There is nothing really wrong. I broke my ankle two years ago, got a pin put in. When the weather turns my ankle aches. And sometimes my ankle just aches so at the end of most days I watch Netflix and do an ice heat therapy. All day I have this ankle with me. I flex. I make the alphabet with my toes pointed. I stand on tiptoes, rock back on my heel. The idea is to stretch and strengthen my whole lower leg, strengthen my arch, all the little muscles between my metatarsals. The idea is to always be aware I have a leg and ankle. 

I also have a dog I cannot forget about.

I work on Petz, an app you probably know. It’s like a dayplanner for your furbaby but possibly worse because the whole thing is meant to discover patterns to suggest a new diet or walking route or play thing for you pet but what happens is that if you don’t update Petz like every twenty minutes you get a notification. And after three dings the notification is accompanied by puppy eyes. I wrote that and I am sorry. But most users love this. It’s like Facebook or Instagram for furbabies except furbabies cannot open the app with their tiny claws so we’re all really guessing that Moofie loves the organic vegan chewy.

I have a dog on Petz. A furbaby. I hate that term. I campaigned for a change at the last retreat. Mostly because we’re about to launch a feature for fish, reptiles, snakes, etc. and scalebabies sounds gross. Say it. This is my scalebaby. Ew. But it might work. If everyone was bonkers for Petz harassment puppy eyes, they might like scalebabies, and I really don’t care. What is the expression? Not my circus. Not my monkey. Not my iguana. 

But I like my work. It’s technically challenging, for a product I don’t think anyone needs. The idea is to get experience, more experience, and then even more experience to stack into a career that nets some kind of achievement to point to and say, I did that. I did that. Right now I can say I did puppy eyes. And a bunch of coding that aligns columns, drops confetti (tiny cats and dogs).

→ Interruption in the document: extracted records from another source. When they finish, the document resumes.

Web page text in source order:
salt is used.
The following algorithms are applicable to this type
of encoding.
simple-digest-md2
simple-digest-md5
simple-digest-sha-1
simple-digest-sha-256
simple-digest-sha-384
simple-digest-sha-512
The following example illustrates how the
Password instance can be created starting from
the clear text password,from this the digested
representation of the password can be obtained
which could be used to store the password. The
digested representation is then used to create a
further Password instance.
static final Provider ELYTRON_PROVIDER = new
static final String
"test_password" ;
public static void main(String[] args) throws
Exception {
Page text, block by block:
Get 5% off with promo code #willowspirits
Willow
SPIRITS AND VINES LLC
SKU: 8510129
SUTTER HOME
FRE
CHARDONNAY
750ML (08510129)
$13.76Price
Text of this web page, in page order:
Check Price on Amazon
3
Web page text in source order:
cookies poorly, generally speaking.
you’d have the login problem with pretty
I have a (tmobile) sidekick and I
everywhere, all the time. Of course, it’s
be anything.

Right now I’m working on a notification that suggests you get off your phone and play with your furbaby.

So my furbaby. This is how that happened. I have a Petz account for Grover, my made up snickerpoodle. There are so many breeds I figured that must be one when Taylor (round three interview) asked about my own furbaby. Or babies! she said, Hard to have only one! Easier to have none! I said and laughed. You know microexpressions? I caught one of Taylor’s, a tiny pinch in her smile, jaw clench. So I said, But none is no fun! Of course I have a pet furbaby! Grover! After Cleveland, not Sesame Street! He’s a – snickerpoodle! The last time I spoke with so many exclamation points I was in grade six inviting Libby (popular Libby, not violinist Libby) to my twelfth birthday party. She declined, but to my astonishment Petz hired me and on top of a bloated salary (yes please) the contract included a lifetime Petz account (no thank you) which I quickly populated with photos of my friend Caroline’s mutt. Rocky looks nothing like that I imagine a snickerpoodle would look like. But Rocky lives nearby and Caroline lets me borrow him for walks so I can capture his/ our cuteness #furbaby #Petz #morningwalk #doggieparty #yougetthepoint.

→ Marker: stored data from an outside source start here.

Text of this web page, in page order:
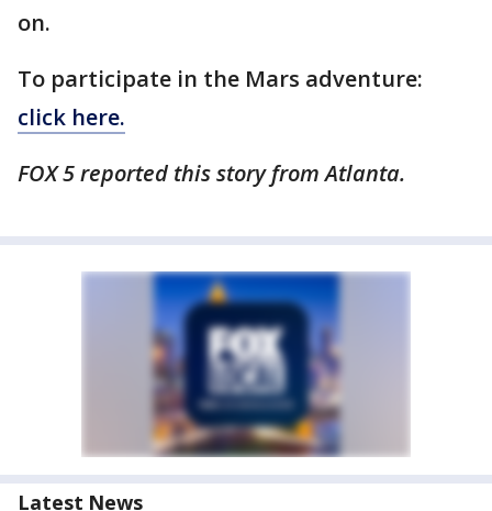
on.
To participate in the Mars adventure:
click here.
FOX 5 reported this story from Atlanta.
Latest News
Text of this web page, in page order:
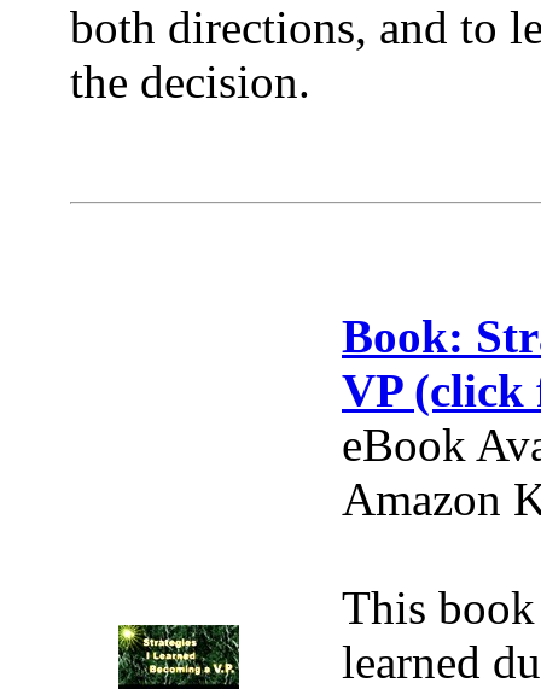
both directions, and to
the decision.
Book:
VP
eBook
Amazon
This book
learned
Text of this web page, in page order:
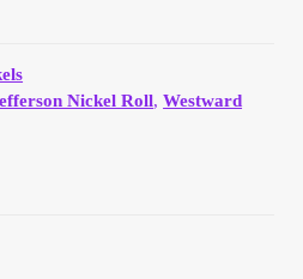
Nickel Roll,Westward
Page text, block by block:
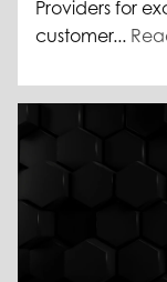
Providers for
customer...
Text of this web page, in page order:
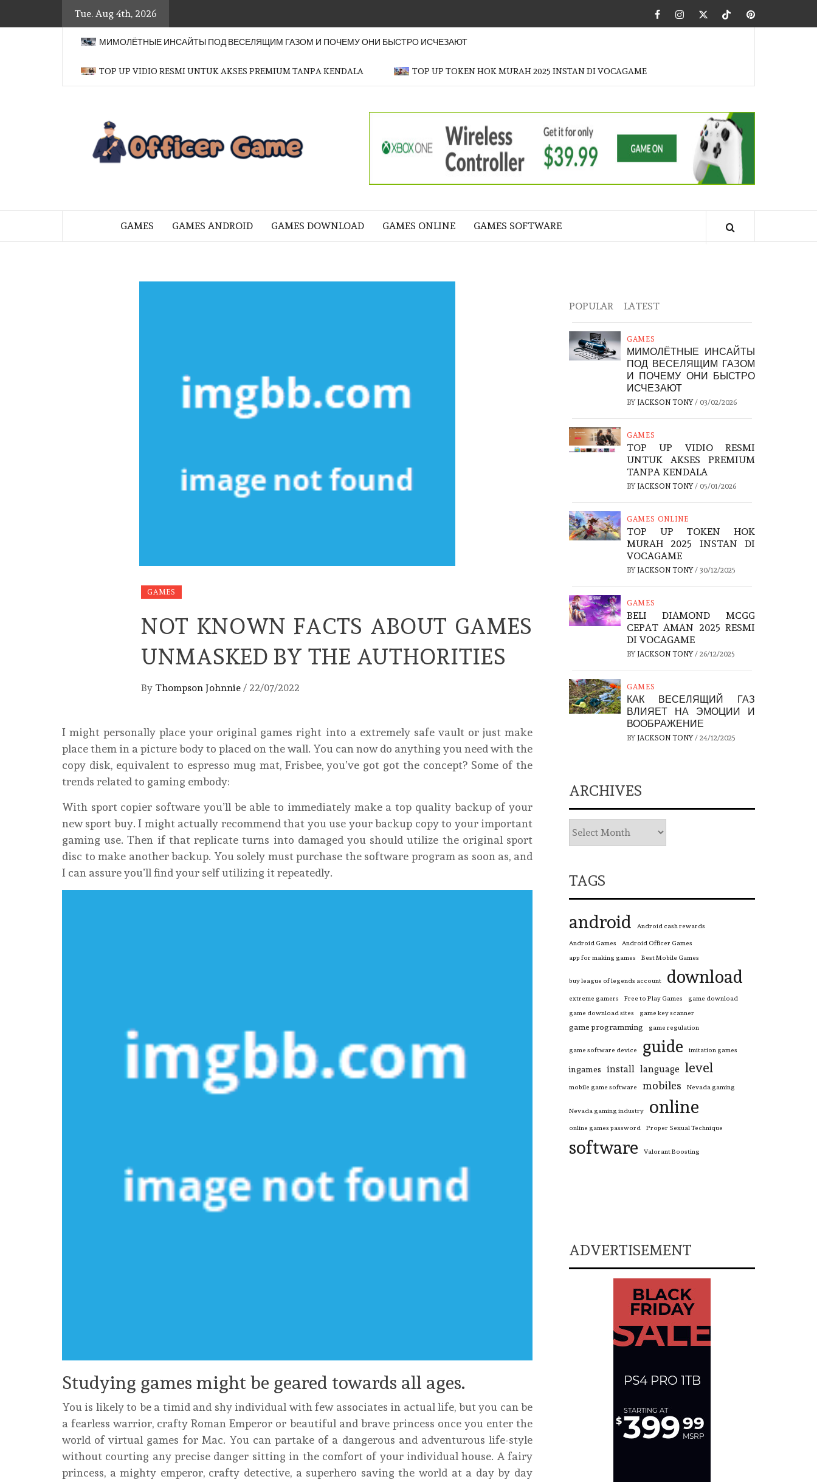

It was on a morning walk with Rocky/ Grover that I missed a curb, turning my ankle and half falling into a puddle. A runner jogged across  the street. Whoa, he said, You need help. I looked up from a crouch and said I was fine. He shrugged but didn’t run off. Then I had to be fine. Rocky/ Grover licked my face. I stood up. The pain was magnificent. There, I said, Fine. Mr. Runner patted Rocky/ Grover’s head, scratched behind the ears, bent close to Rocky/ Grover’s wet nose and said in a cutesy voice, You take care of your mama. Yes you do, yes you do. You love your mama. Rocky/ Grove and I watched him run down the walk. I looked down at the mutt. I am not your mother, I said. But he already knew I am the least cool aunt too. 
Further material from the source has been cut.